Hey y'all I'm back!!! I haven't been active cause of school and work and crap but anywayss
I realized I'm having another issue, though the first time I had this (like 5th grade lmao) it was more that I had trouble accepting that I liked girls. Now I don't care about that, I am just confused about whether or not I like guys xDD
Because like, I realized so many things that make me wonder if I even like guys, but at the same time I think I could just be bisexual with a HEAVY preference for girls. Like huge.
So i decided to make a list of the reasons why I think I might be a lesbian, and another for why I think I might not be:
WHY I MIGHT BE:
- Guys give me "the ick" way too easily/ it is way easier to stop talking to a guy when there's something that I don't like about him. And this could be ANYTHING like, wearing yeezys, listening to a specific group, liking certain food. Like, DUMB SHIT that shouldn't make me not want to be with someone. Whereas with girls, the only time I felt somewhat off about a girl it was because I thought she was being weird about drag shows but it was a miscommunication and we talked about it like a day later like it was fine. If she was a guy, I probably would've stopped talking to her wayyy earlier because of some stupid shit probably.

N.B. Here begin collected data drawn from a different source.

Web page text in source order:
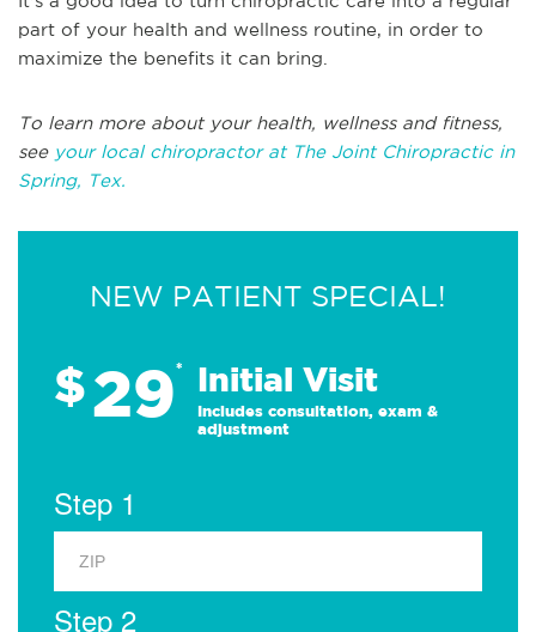
part of your health and wellness routine, in order to
maximize the benefits it can bring.
To learn more about your health, wellness and fitness,
see your local chiropractor at The Joint Chiropractic in
Spring, Tex.
NEW PATIENT SPECIAL!
$29* Initial Visit
Includes consultation, exam &
adjustment
Step 1
Step 2
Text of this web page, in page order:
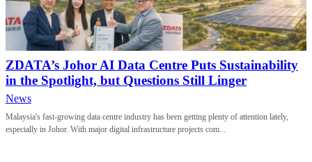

- Texting guys when they want a relationship feels so exhausting and draining and ughhhh but I'm fine with texting a girl when I like her and everything. I mean, I suck at texting in general and I've forgotten to text back people that I actually care about and everything but jesus it's like 10000x harder when it's a dude who just keeps flirting with you
- I never try to talk to guys that I may deem attractive. Like ever. And if they talk to me, any "attraction" (or what I think is attraction; hence the next list) is gone very quickly. Like, especially if they flirt with me. If I find a girl attractive or whatever, I actually hope she talks to me and stuff. I'll maybe even compliment her to try to start a conversation!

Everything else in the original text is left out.